The Topic Detection and Tracking (TDT) initiative was first intended to explore techniques for identifying events and tracking their reappearance and evolution in a text document stream. Within the TDT context, an event was initially defined as “some unique thing that happens at some point in time” [3]. This definition was further extended to include location as well [104], defining an event as “something that happens at some specific time and place”. Under this definition, the World Trade Center attacks that took place on September 11, 2001 is an event. However, the media also reported the subsequent collapse of the World Trade Center towers. Here, it is unclear whether the events should be considered as separate events or whether they form part of one single event.
To address such an ambiguity, an amended definition was proposed in [2] stating that an event is “a specific thing that happens at a specific time and place along with all necessary preconditions and unavoidable consequences”. Although this definition makes some clarifications regarding event boundaries, it does not cover all possible types of event, since some of the necessary preconditions and unavoidable consequences may be ambiguous, unknown or subject to debate.
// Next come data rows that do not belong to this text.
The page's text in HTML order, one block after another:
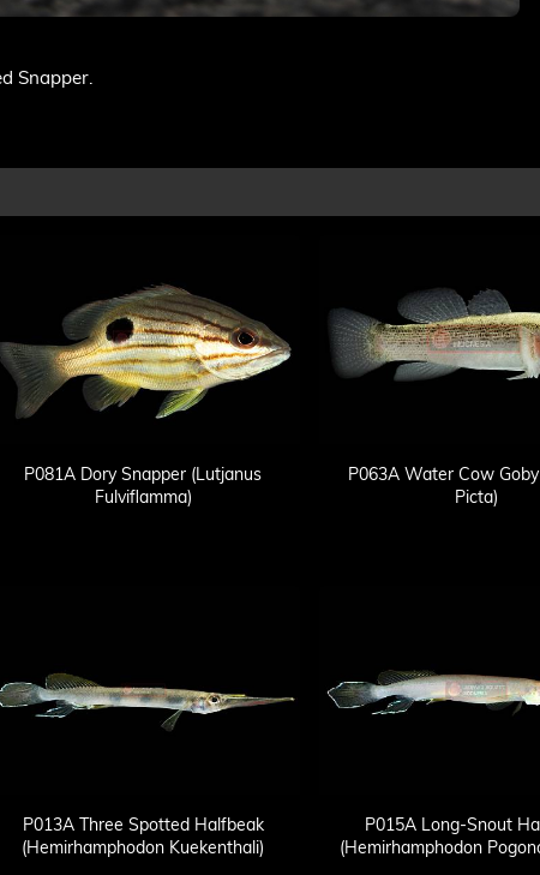
Snapper.
P081A Dory Snapper (Lutjanus
Fulviflamma)
P063A Water Cow
Picta)
P013A Three Spotted Halfbeak
(Hemirhamphodon Kuekenthali)
P015A Long-Snout
(Hemirhamphodon
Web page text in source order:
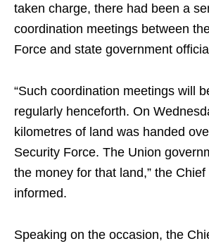
taken charge, there had been a
coordination meetings between
Force and state government
“Such coordination meetings will
regularly henceforth. On
kilometres of land was handed
Security Force. The Union
the money for that land,” the
informed.
Speaking on the occasion, the
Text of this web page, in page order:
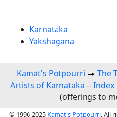
Karnataka
Yakshagana
Kamat's Potpourri The
Artists of Karnataka -- Index
(offerings to
© 1996-2025 Kamat's Potpourri. All
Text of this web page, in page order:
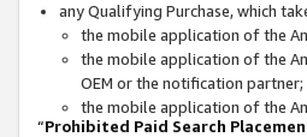
any Qualifying Purchase, which
the mobile application of the
the mobile application of the
OEM or the notification
the mobile application of the
“Prohibited Paid Search
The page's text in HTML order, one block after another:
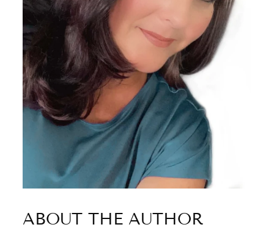
ABOUT THE AUTHOR
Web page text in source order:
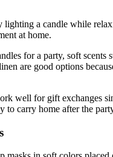
lighting a candle while
at home.
for a party, soft scents
are good options
well for gift exchanges
to carry home after the
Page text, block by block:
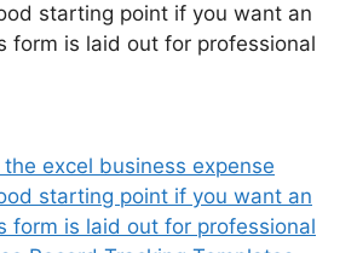
starting point if you want an
form is laid out for professional
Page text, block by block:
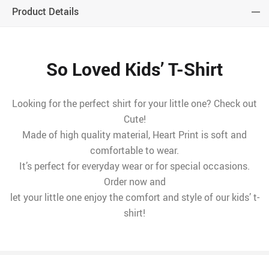
Product Details
So Loved Kids’ T-Shirt
Looking for the perfect shirt for your little one? Check out
Cute!
Made of high quality material, Heart Print is soft and
comfortable to wear.
It’s perfect for everyday wear or for special occasions.
Order now and
let your little one enjoy the comfort and style of our kids’ t-
shirt!

Although the TDT-inspired definitions of an event introduce some useful concepts, they do not cover all possible types of events.

Towards event centric content organization in social media

Multimedia documents in User Generated Content (UGC) websites, as well as in personal collections, are often organized into events. Users are usually more likely to upload or gather pictures related to the same event, such as a given holiday trip, a music concert, a wedding, etc. This also applies to professional contents such as journalism or historical data that are even more systematically organized according to hierarchies of events.
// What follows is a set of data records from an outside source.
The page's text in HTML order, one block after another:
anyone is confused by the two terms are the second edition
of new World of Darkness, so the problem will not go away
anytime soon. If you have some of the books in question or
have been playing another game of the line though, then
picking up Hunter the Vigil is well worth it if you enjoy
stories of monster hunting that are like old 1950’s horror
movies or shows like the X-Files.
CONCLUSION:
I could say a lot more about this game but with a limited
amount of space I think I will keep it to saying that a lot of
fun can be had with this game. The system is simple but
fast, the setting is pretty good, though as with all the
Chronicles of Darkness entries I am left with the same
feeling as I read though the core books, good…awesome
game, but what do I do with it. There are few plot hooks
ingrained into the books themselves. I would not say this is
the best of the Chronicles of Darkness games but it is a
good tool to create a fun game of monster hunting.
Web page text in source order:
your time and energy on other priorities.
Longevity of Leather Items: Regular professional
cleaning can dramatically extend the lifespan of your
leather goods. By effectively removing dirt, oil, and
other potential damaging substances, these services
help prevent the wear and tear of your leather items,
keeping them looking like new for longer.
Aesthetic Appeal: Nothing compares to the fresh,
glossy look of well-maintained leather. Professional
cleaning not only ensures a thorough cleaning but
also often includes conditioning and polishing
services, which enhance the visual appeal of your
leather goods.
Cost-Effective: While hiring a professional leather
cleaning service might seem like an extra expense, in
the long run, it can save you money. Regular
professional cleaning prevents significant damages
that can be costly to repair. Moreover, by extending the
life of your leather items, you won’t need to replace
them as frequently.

Given a query event record represented by a set of photos, our method aims to retrieve other records of the same event, notably those generated by other actors or witnesses of the same real-world event. An illustration of two matching event records is presented in Figure 3.1. It shows how a small subset of visually similar and temporally coherent pictures might be used to match the two records, even if they include other distinct pictures covering different aspects of the event. Application scenarios related to such a retrieval paradigm are numerous. By simply uploading their own record of an event users might, for example, gain access to the community of other participants. They can then revive the event by browsing or collecting new data complementary to their own view of the event. If some previous event’s records had already been uploaded and annotated, the system might also automatically annotate a new record or suggest some relevant tags. The proposed method might also have nice applications in the context of citizen journalism. Automatically detecting the fact that a large number of amateur users did indeed record data about the same event would be very helpful for professional journalists in order to cover breaking news. Finally, tracking events across different media has a big potential for historians, sociologists, politicians, etc.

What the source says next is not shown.